--- Work request ---
Once the line with "with a more relaxed atmosphere and greater" is found in the entries below, repeat it and each following line exactly, up to and including the line with "declared use case". Add no other lines.

--- Material provided ---
════════

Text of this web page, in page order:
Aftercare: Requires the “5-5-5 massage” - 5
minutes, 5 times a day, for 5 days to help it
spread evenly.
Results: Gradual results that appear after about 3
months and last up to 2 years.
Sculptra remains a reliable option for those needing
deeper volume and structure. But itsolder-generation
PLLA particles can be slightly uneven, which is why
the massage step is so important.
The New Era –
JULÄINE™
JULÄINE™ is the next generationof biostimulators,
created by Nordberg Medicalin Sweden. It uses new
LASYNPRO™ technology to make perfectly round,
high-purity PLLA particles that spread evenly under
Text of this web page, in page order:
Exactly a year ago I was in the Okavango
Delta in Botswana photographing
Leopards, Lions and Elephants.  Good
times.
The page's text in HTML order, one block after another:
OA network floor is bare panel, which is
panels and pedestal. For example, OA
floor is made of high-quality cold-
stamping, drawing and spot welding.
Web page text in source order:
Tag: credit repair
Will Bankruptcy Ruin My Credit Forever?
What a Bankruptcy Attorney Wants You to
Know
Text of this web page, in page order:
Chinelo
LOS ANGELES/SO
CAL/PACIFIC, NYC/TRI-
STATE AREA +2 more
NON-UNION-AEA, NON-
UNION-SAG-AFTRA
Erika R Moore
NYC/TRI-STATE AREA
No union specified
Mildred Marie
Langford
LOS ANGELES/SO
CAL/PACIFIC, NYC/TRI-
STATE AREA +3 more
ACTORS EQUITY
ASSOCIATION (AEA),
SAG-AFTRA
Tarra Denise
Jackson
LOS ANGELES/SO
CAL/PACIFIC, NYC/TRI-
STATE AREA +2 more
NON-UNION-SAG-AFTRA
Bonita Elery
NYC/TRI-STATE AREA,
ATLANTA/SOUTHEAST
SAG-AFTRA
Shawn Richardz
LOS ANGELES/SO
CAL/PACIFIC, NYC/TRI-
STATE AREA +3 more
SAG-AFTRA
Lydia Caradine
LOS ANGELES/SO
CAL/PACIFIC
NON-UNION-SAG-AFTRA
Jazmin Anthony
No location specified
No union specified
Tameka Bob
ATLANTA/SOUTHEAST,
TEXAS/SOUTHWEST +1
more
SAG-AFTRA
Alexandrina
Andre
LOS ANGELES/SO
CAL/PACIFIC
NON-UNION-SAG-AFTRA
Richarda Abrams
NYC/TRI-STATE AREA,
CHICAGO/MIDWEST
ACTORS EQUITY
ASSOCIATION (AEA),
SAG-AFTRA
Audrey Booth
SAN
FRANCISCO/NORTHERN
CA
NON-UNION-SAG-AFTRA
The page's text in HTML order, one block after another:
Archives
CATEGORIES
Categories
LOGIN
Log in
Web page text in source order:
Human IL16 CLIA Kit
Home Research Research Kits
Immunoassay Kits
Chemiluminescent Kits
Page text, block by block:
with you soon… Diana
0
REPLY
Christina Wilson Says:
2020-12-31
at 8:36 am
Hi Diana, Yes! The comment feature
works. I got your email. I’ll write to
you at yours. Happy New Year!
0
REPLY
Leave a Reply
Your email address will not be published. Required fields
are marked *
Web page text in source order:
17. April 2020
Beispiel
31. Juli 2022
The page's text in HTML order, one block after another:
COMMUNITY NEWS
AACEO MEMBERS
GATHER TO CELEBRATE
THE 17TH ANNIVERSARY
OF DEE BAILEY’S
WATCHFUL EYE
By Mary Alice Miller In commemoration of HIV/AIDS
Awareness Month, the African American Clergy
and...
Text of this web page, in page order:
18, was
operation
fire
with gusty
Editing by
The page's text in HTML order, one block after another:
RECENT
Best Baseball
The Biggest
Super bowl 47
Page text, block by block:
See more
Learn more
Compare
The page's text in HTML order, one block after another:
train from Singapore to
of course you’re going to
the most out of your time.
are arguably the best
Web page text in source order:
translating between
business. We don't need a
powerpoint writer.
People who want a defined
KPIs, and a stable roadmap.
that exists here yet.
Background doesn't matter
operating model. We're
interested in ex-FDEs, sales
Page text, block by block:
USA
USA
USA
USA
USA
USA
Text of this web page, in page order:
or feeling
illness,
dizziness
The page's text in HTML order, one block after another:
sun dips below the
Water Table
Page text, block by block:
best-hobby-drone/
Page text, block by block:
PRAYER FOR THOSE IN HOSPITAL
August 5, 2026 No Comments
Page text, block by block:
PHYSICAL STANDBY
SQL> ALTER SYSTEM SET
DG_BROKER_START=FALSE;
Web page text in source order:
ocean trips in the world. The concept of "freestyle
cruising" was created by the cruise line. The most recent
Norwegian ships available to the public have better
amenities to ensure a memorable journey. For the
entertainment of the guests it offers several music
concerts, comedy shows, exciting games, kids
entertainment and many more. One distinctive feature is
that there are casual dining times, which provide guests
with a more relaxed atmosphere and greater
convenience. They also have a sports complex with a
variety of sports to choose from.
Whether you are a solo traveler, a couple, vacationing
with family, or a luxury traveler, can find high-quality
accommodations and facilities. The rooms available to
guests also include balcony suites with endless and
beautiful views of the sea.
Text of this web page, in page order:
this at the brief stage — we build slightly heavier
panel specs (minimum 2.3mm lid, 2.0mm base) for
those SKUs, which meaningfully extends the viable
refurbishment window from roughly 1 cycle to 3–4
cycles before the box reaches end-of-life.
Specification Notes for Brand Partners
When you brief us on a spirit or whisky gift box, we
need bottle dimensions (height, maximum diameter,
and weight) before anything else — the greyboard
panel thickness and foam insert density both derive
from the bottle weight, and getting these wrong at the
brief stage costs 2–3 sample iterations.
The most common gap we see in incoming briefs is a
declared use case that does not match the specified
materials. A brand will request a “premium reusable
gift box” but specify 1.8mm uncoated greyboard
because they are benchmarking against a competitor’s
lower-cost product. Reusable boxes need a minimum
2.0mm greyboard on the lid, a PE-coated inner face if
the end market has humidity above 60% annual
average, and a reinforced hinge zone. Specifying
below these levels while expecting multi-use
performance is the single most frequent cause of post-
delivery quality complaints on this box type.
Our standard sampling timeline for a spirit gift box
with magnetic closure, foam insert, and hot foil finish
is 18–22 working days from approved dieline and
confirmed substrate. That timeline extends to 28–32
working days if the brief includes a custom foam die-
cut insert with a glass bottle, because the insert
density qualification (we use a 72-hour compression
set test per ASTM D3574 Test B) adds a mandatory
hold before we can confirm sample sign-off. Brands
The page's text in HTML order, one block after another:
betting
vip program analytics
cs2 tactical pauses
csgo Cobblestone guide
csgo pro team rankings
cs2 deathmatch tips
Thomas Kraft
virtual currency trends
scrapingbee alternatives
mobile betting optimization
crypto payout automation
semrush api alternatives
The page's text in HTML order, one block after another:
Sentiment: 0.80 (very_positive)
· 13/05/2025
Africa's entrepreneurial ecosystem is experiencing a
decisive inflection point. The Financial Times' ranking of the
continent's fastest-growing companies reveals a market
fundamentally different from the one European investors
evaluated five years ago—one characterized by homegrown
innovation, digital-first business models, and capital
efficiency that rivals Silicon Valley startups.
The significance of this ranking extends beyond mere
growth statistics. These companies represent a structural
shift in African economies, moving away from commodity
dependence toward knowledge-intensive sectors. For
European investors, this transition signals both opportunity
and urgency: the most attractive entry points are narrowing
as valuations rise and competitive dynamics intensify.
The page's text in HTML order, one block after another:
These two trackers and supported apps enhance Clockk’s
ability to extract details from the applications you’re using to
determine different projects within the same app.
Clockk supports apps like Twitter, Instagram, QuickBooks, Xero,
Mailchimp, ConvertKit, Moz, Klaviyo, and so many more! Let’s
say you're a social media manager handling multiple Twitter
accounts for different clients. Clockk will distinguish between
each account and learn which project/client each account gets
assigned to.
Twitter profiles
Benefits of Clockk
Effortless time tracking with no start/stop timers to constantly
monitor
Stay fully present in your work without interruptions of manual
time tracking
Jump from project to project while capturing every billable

════════

--- Solution for this task ---
with a more relaxed atmosphere and greater
convenience. They also have a sports complex with a
variety of sports to choose from.
Whether you are a solo traveler, a couple, vacationing
with family, or a luxury traveler, can find high-quality
accommodations and facilities. The rooms available to
guests also include balcony suites with endless and
beautiful views of the sea.
Text of this web page, in page order:
this at the brief stage — we build slightly heavier
panel specs (minimum 2.3mm lid, 2.0mm base) for
those SKUs, which meaningfully extends the viable
refurbishment window from roughly 1 cycle to 3–4
cycles before the box reaches end-of-life.
Specification Notes for Brand Partners
When you brief us on a spirit or whisky gift box, we
need bottle dimensions (height, maximum diameter,
and weight) before anything else — the greyboard
panel thickness and foam insert density both derive
from the bottle weight, and getting these wrong at the
brief stage costs 2–3 sample iterations.
The most common gap we see in incoming briefs is a
declared use case that does not match the specified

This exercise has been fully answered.